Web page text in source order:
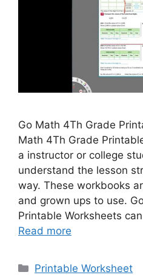
Go Math 4Th Grade
Math 4Th Grade
a instructor or college
understand the lesson
way. These workbooks
and grown ups to use.
Printable Worksheets
Read more
Categories
Printable Worksheet
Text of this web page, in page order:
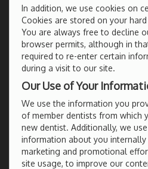
In addition, we use cookies on
Cookies are stored on your
You are always free to decline
browser permits, although in
required to re-enter certain
during a visit to our site.
Our Use of Your
We use the information you
of member dentists from which
new dentist. Additionally, we
information about you
marketing and promotional
site usage, to improve our
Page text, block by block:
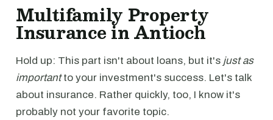
Multifamily Property
Insurance in Antioch
Hold up: This part isn't about loans, but it's just as
importantto your investment's success. Let's talk
about insurance. Rather quickly, too, I know it's
probably not your favorite topic.
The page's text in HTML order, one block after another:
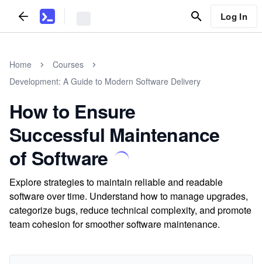
Log In
Home
Courses
Development: A Guide to Modern Software Delivery
How to Ensure
Successful Maintenance
of Software
Explore strategies to maintain reliable and readable
software over time. Understand how to manage upgrades,
categorize bugs, reduce technical complexity, and promote
team cohesion for smoother software maintenance.
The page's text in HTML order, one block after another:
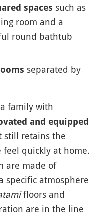
spaces such as
room and a
round bathtub
separated by
family with
and equipped
still retains the
feel quickly at home.
are made of
specific atmosphere
floors and
are in the line
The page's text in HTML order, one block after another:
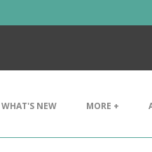
WHAT'S NEW MORE +
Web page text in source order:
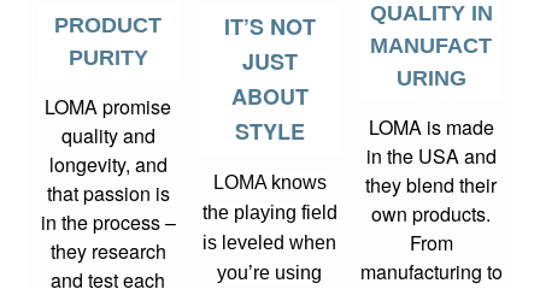
PRODUCT
PURITY
LOMA promise
quality and
longevity, and
that passion is
in the process –
they research
and test each
IT’S NOT
JUST
ABOUT
STYLE
LOMA knows
the playing field
is leveled when
you’re using
QUALITY IN
MANUFACT
URING
LOMA is made
in the USA and
they blend their
own products.
From
manufacturing to
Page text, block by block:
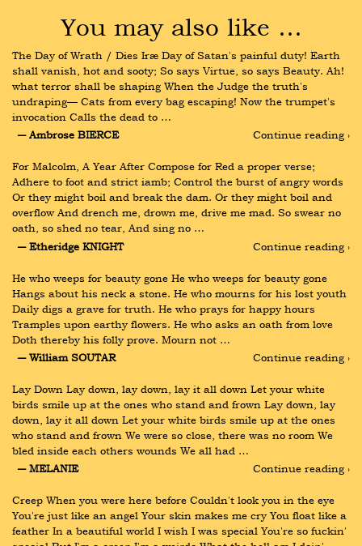
You may also like …
The Day of Wrath / Dies Iræ Day of Satan's painful duty! Earth
shall vanish, hot and sooty; So says Virtue, so says Beauty. Ah!
what terror shall be shaping When the Judge the truth's
undraping— Cats from every bag escaping! Now the trumpet's
invocation Calls the dead to …
― Ambrose BIERCE
Continue reading ›
For Malcolm, A Year After Compose for Red a proper verse;
Adhere to foot and strict iamb; Control the burst of angry words
Or they might boil and break the dam. Or they might boil and
overflow And drench me, drown me, drive me mad. So swear no
oath, so shed no tear, And sing no …
― Etheridge KNIGHT
Continue reading ›
He who weeps for beauty gone He who weeps for beauty gone
Hangs about his neck a stone. He who mourns for his lost youth
Daily digs a grave for truth. He who prays for happy hours
Tramples upon earthy flowers. He who asks an oath from love
Doth thereby his folly prove. Mourn not …
― William SOUTAR
Continue reading ›
Lay Down Lay down, lay down, lay it all down Let your white
birds smile up at the ones who stand and frown Lay down, lay
down, lay it all down Let your white birds smile up at the ones
who stand and frown We were so close, there was no room We
bled inside each others wounds We all had …
― MELANIE
Continue reading ›
Creep When you were here before Couldn't look you in the eye
You're just like an angel Your skin makes me cry You float like a
feather In a beautiful world I wish I was special You're so fuckin'
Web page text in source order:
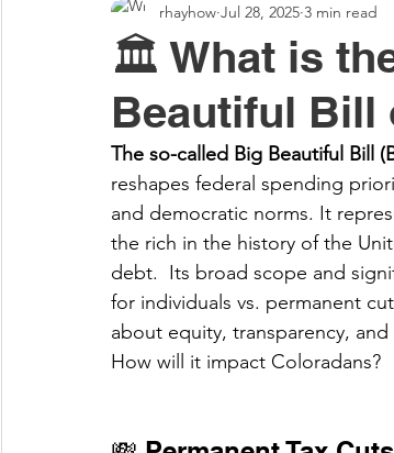
🏛️ What is
Beautiful Bill
rhayhow Jul 28, 2025 3 min read
The so-called Big Beautiful Bill
reshapes federal spending
and democratic norms. It
the rich in the history of the
debt.  Its broad scope and
for individuals vs. permanent
about equity, transparency,
How will it impact Coloradans?
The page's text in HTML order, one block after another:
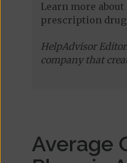
Learn more
prescription drug
HelpAdvisor
company that
Average
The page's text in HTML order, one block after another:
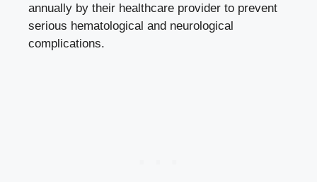
annually by their healthcare provider to prevent
serious hematological and neurological
complications.
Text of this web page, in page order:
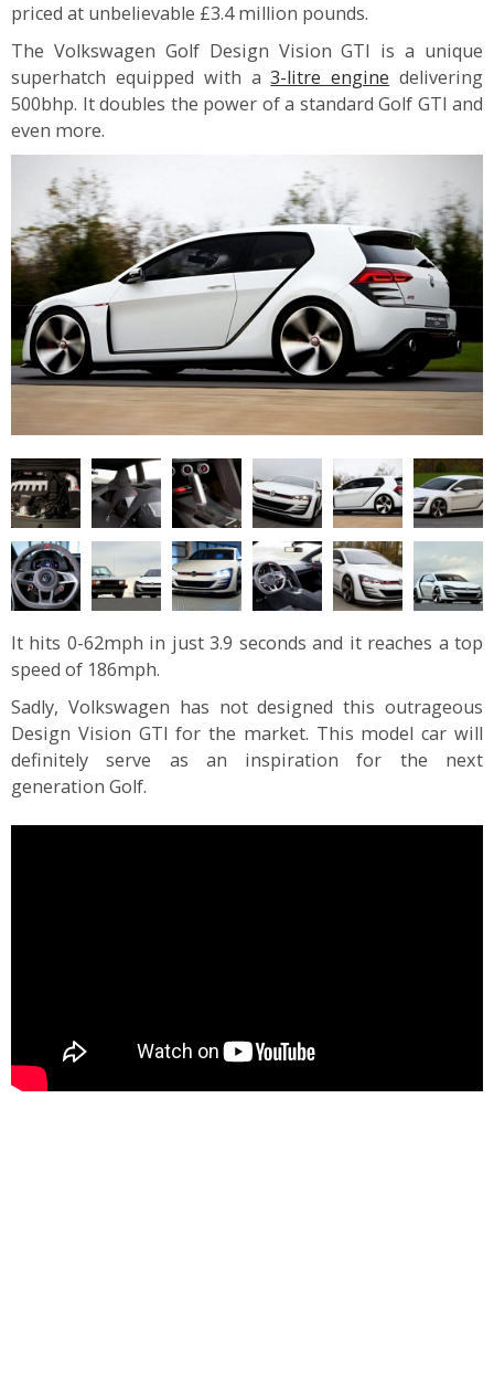
priced at unbelievable £3.4 million pounds.
The Volkswagen Golf Design Vision GTI is a unique
superhatch equipped with a3-litre engine delivering
500bhp. It doubles the power of a standard Golf GTI and
even more.
It hits 0-62mph in just 3.9 seconds and it reaches a top
speed of 186mph.
Sadly, Volkswagen has not designed this outrageous
Design Vision GTI for the market. This model car will
definitely serve as an inspiration for the next
generation Golf.
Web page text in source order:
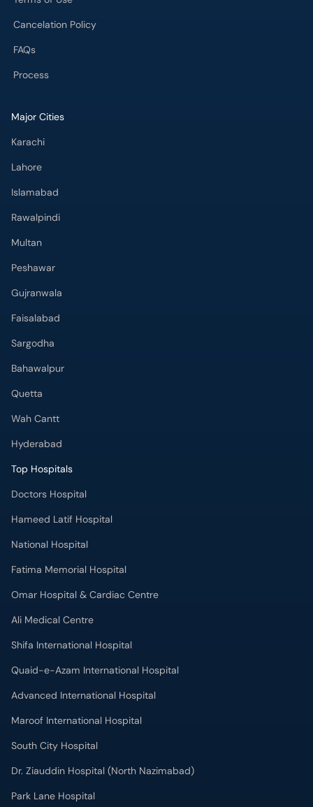
Islamabad
Rawalpindi
Multan
Peshawar
Gujranwala
Faisalabad
Sargodha
Bahawalpur
Quetta
Wah Cantt
Hyderabad
Top Hospitals
Doctors Hospital
Hameed Latif Hospital
National Hospital
Fatima Memorial Hospital
Omar Hospital & Cardiac Centre
Ali Medical Centre
Shifa International Hospital
Quaid-e-Azam International Hospital
Advanced International Hospital
Maroof International Hospital
South City Hospital
Dr. Ziauddin Hospital (North Nazimabad)
Park Lane Hospital
National Medical Centre
Liaquat National Hospital & Medical College
Lab Test
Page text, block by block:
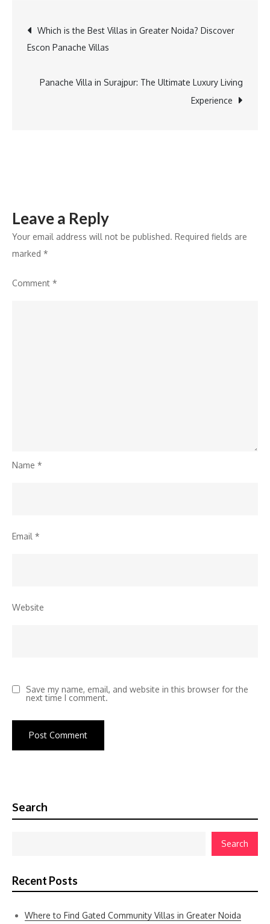
Investing
in
Noida
Post
navigation
Which is the Best Villas in Greater Noida? Discover
Escon Panache Villas
Panache Villa in Surajpur: The Ultimate Luxury Living
Experience
Leave a Reply
Your email address will not be published. Required fields are
marked *
Comment *
Name *
Email *
Website
Save my name, email, and website in this browser for the
next time I comment.
Search
Search
Recent Posts
Where to Find Gated Community Villas in Greater Noida
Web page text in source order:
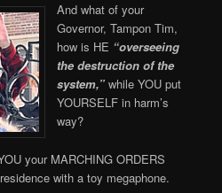
And what of your
Governor, Tampon Tim,
how is HE “overseeing
the destruction of the
system,” while YOU put
YOURSELF in harm’s
way?
your MARCHING ORDERS
with a toy megaphone.
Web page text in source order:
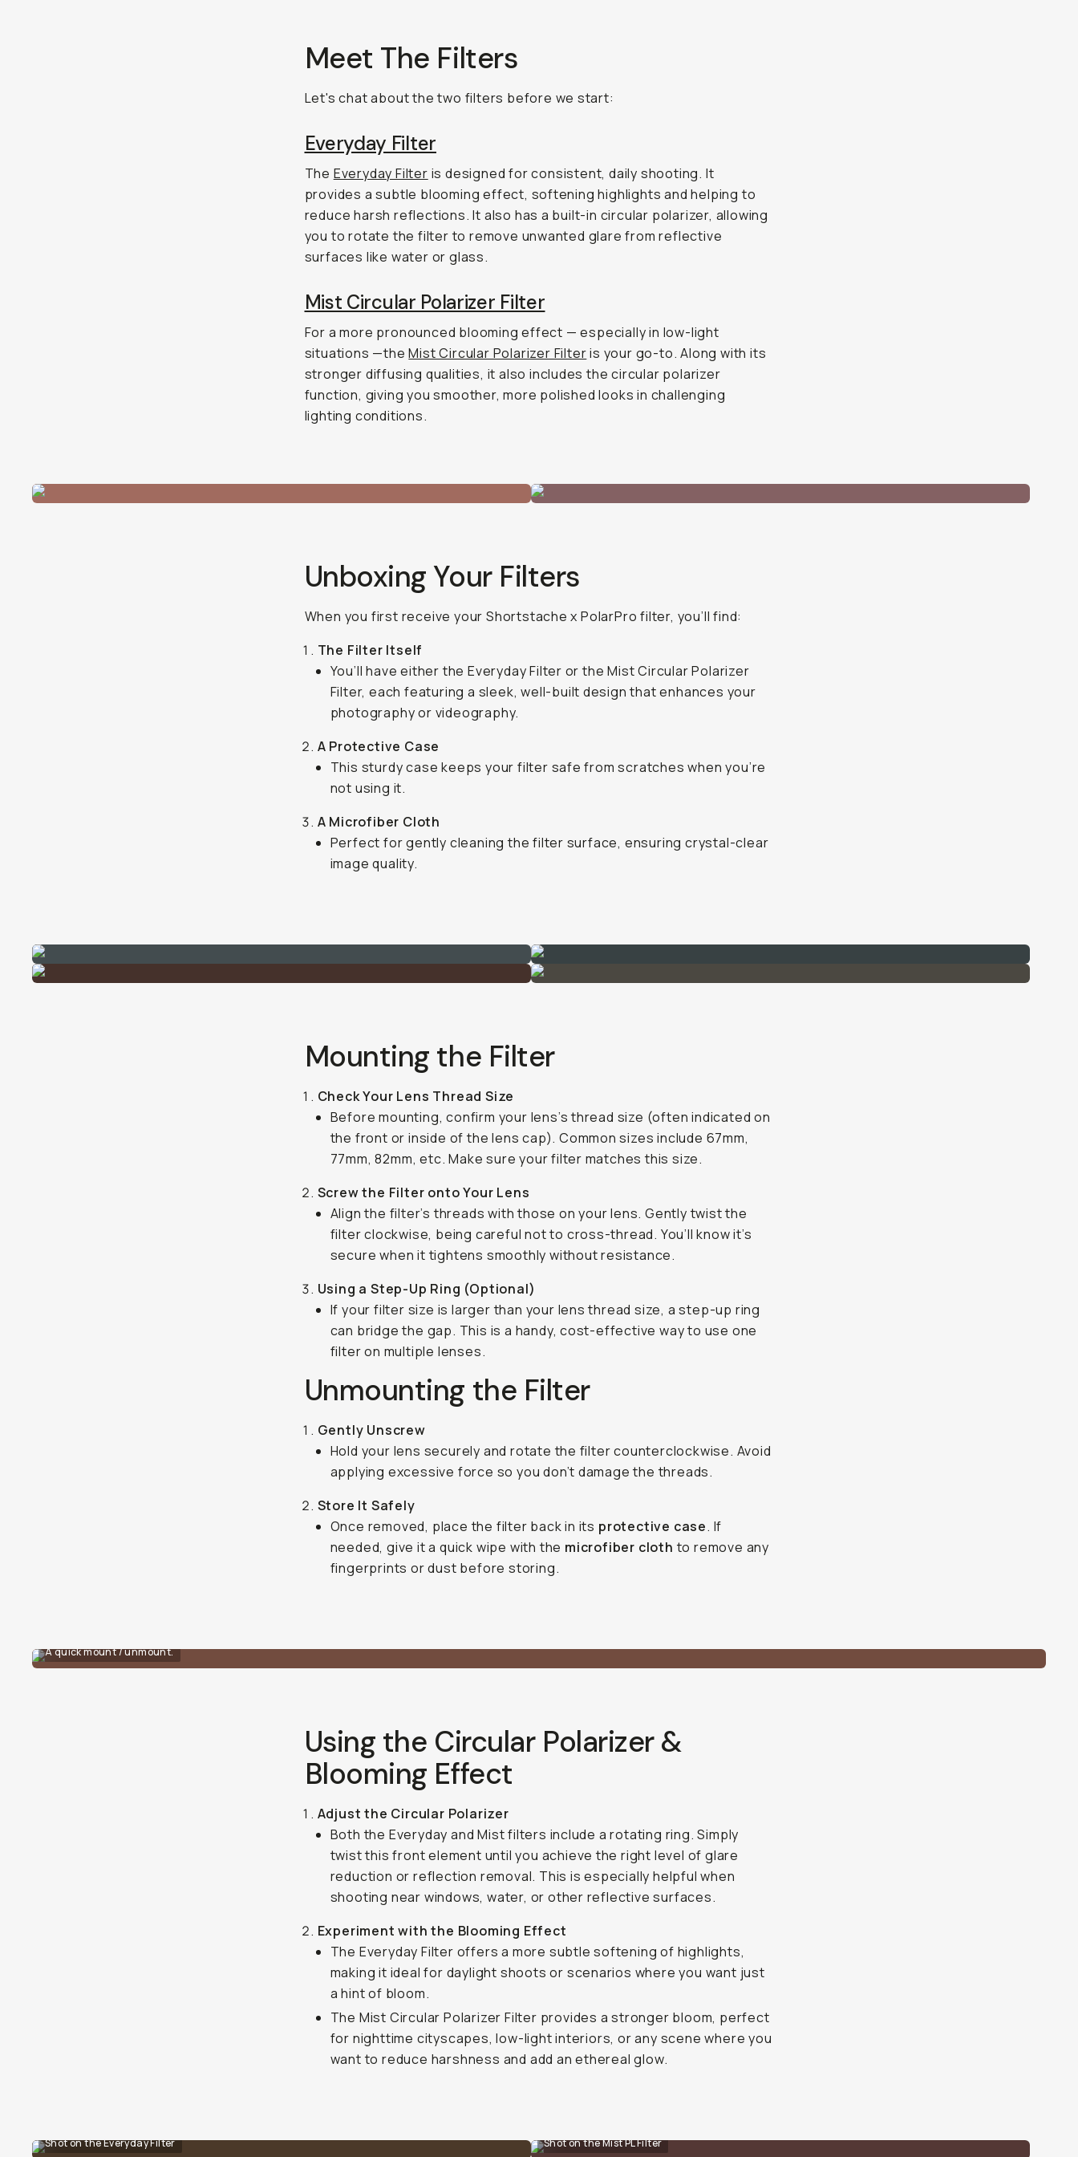
Meet The Filters
Let's chat about the two filters before we start:
Everyday Filter
The Everyday Filter is designed for consistent, daily shooting. It
provides a subtle blooming effect, softening highlights and helping to
reduce harsh reflections. It also has a built-in circular polarizer, allowing
you to rotate the filter to remove unwanted glare from reflective
surfaces like water or glass.
Mist Circular Polarizer Filter
For a more pronounced blooming effect — especially in low-light
situations —theMist Circular Polarizer Filteris your go-to. Along with its
stronger diffusing qualities, it also includes the circular polarizer
function, giving you smoother, more polished looks in challenging
lighting conditions.
Unboxing Your Filters
When you first receive your Shortstache x PolarPro filter, you’ll find:
The Filter Itself
You’ll have either the Everyday Filter or the Mist Circular Polarizer
Filter, each featuring a sleek, well-built design that enhances your
photography or videography.
A Protective Case
This sturdy case keeps your filter safe from scratches when you’re
not using it.
A Microfiber Cloth
Perfect for gently cleaning the filter surface, ensuring crystal-clear
image quality.
Mounting the Filter
Check Your Lens Thread Size
Before mounting, confirm your lens’s thread size (often indicated on
the front or inside of the lens cap). Common sizes include 67mm,
77mm, 82mm, etc. Make sure your filter matches this size.
Screw the Filter onto Your Lens
Align the filter’s threads with those on your lens. Gently twist the
filter clockwise, being careful not to cross-thread. You’ll know it’s
secure when it tightens smoothly without resistance.
Using a Step-Up Ring (Optional)
If your filter size is larger than your lens thread size, a step-up ring
can bridge the gap. This is a handy, cost-effective way to use one
filter on multiple lenses.
Unmounting the Filter
Gently Unscrew
Hold your lens securely and rotate the filter counterclockwise. Avoid
applying excessive force so you don’t damage the threads.
Store It Safely
Once removed, place the filter back in its protective case. If
needed, give it a quick wipe with the microfiber cloth to remove any
fingerprints or dust before storing.
A quick mount / unmount.
Using the Circular Polarizer &
Blooming Effect
Adjust the Circular Polarizer
Both the Everyday and Mist filters include a rotating ring. Simply
twist this front element until you achieve the right level of glare
reduction or reflection removal. This is especially helpful when
shooting near windows, water, or other reflective surfaces.
Experiment with the Blooming Effect
The Everyday Filter offers a more subtle softening of highlights,
making it ideal for daylight shoots or scenarios where you want just
a hint of bloom.
The Mist Circular Polarizer Filter provides a stronger bloom, perfect
for nighttime cityscapes, low-light interiors, or any scene where you
want to reduce harshness and add an ethereal glow.
Shot on the Everyday Filter Shot on the Mist PL Filter
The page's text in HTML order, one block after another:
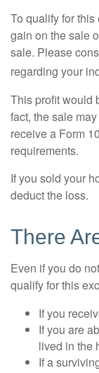
To qualify for
gain on the sale
sale. Please
regarding your
This profit would
fact, the sale
receive a Form
requirements.
If you sold your
deduct the loss.
There
Even if you do
qualify for this
If you
If you are
lived in the
If a
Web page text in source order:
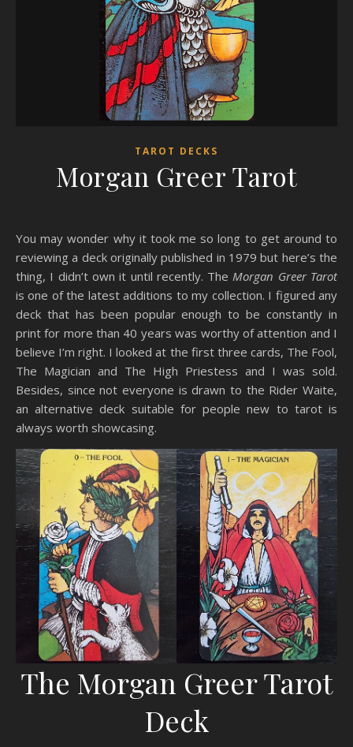
TAROT DECKS
Morgan Greer Tarot
You may wonder why it took me so long to get around to
reviewing a deck originally published in 1979 but here’s the
thing, I didn’t own it until recently. TheMorgan Greer Tarot
is one of the latest additions to my collection. I figured any
deck that has been popular enough to be constantly in
print for more than 40 years was worthy of attention and I
believe I’m right. I looked at the first three cards, The Fool,
The Magician and The High Priestess and I was sold.
Besides, since not everyone is drawn to the Rider Waite,
an alternative deck suitable for people new to tarot is
always worth showcasing.
The Morgan Greer Tarot
Deck
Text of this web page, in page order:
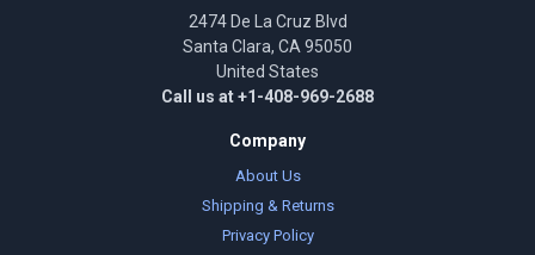
2474 De La Cruz Blvd
Santa Clara, CA 95050
United States
Call us at +1-408-969-2688
Company
About Us
Shipping & Returns
Privacy Policy
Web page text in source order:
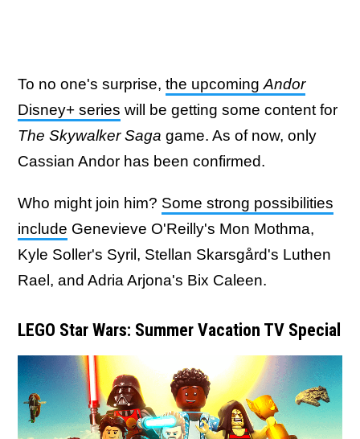
To no one's surprise, the upcoming Andor
Disney+ series will be getting some content for
The Skywalker Saga game. As of now, only
Cassian Andor has been confirmed.
Who might join him? Some strong possibilities
include Genevieve O'Reilly's Mon Mothma,
Kyle Soller's Syril, Stellan Skarsgård's Luthen
Rael, and Adria Arjona's Bix Caleen.
LEGO Star Wars: Summer Vacation TV Special
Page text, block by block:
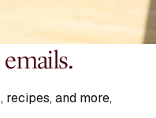
and more,
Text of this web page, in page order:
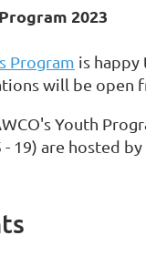
2023
Program is happy
will be
Youth
- 19) are hosted
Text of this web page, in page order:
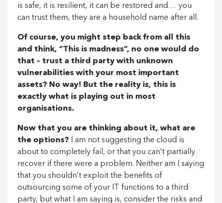
is safe, it is resilient, it can be restored and… you
can trust them, they are a household name after all.
Of course, you might step back from all this
and think, “This is madness”, no one would do
that – trust a third party with unknown
vulnerabilities with your most important
assets? No way! But the reality is, this is
exactly what is playing out in most
organisations.
Now that you are thinking about it, what are
the options? I am not suggesting the cloud is
about to completely fail, or that you can’t partially
recover if there were a problem. Neither am I saying
that you shouldn’t exploit the benefits of
outsourcing some of your IT functions to a third
party, but what I am saying is, consider the risks and
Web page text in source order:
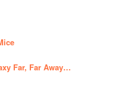
Far, Far Away…
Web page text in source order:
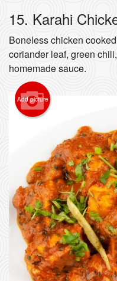
Cart (0)
15. Karahi
Boneless chicken
coriander leaf, green
homemade sauce.
Add picture
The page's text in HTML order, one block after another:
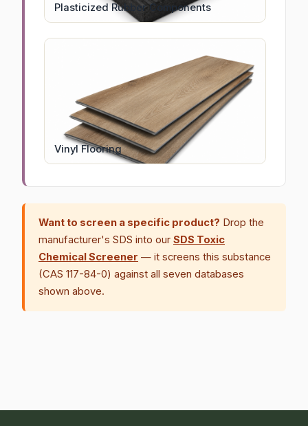
Plasticized Rubber Components
Vinyl Flooring
Want to screen a specific product? Drop the
manufacturer's SDS into our SDS Toxic
Chemical Screener — it screens this substance
(CAS 117-84-0) against all seven databases
shown above.
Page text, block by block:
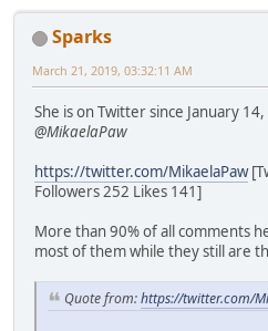
Sparks
March 21, 2019, 03:32:11 AM
She is on Twitter since January
@MikaelaPaw
https://twitter.com/MikaelaPaw
Followers 252 Likes 141]
More than 90% of all comments
most of them while they still are
Quote from:https://twitter.com/
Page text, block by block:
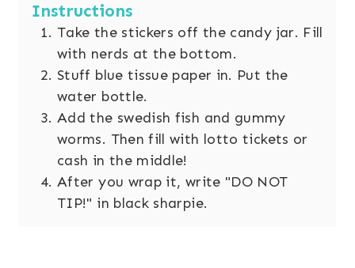
Instructions
Take the stickers off the candy jar. Fill
with nerds at the bottom.
Stuff blue tissue paper in. Put the
water bottle.
Add the swedish fish and gummy
worms. Then fill with lotto tickets or
cash in the middle!
After you wrap it, write "DO NOT
TIP!" in black sharpie.
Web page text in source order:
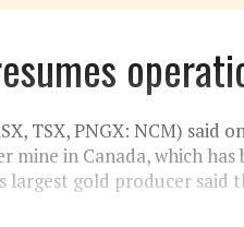
TSX, PNGX: NCM) said
mine in Canada, which
largest gold producer said
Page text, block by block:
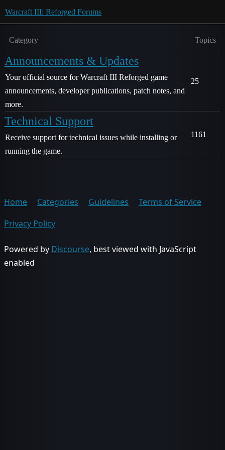
Warcraft III: Reforged Forums
Category Topics
Announcements & Updates
Your official source for Warcraft III Reforged game
announcements, developer publications, patch notes, and
more.
25
Technical Support
Receive support for technical issues while installing or
running the game.
1161
Home Categories Guidelines
Terms of Service
Privacy Policy
Powered by Discourse, best viewed with JavaScript
enabled

....................

WHAT YOU NEED TO DO: Copy each line above holding "twist".

SOLUTION BELOW:
Align the filter’s threads with those on your lens. Gently twist the
twist this front element until you achieve the right level of glare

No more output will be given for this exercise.